INTERAÇÕES ALOSTERICAS
As interações alostéricas, envolvendo a inativação de uma enzima pela alteração de sua forma, fornecem uma maneira diferente de regular a atividade metabólica de uma célula. As interações alostéricas permitem um controle mais preciso do que o sistema indutor-repressor do operon, mas não alcançam o resultado útil de excluir a biossíntese de uma determinada substância do primeiro estágio - a produção de um mRNA.
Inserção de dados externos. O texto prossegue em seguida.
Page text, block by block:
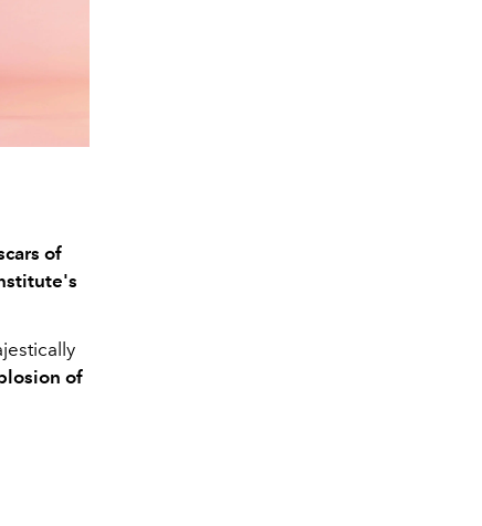
of
of

SISTEMAS DE CONTROLE NO EUCARIUS
Existem alguns fatos que levam a acreditar que um sistema de regulação semelhante ao operon está operando e preeminente entre plantas e animais. Os cromossomos desses organismos diferem profundamente dos de E. coli e de outros procariotos. O controle dos genes nesses as células são muito diferentes. O mecanismo da mitose é tal que cada célula de uma determinada planta ou animal possui todas as informações
genética presente no ovo fertilizado. Portanto, a maioria dos genes em qualquer célula especializada permanecerá ineficiente ao longo da vida da célula. O DNA nessas células está sempre associado a proteínas. Portanto, é possível que a repressão gênica em eucariotos exija exatamente essa associação entre DNA e proteínas.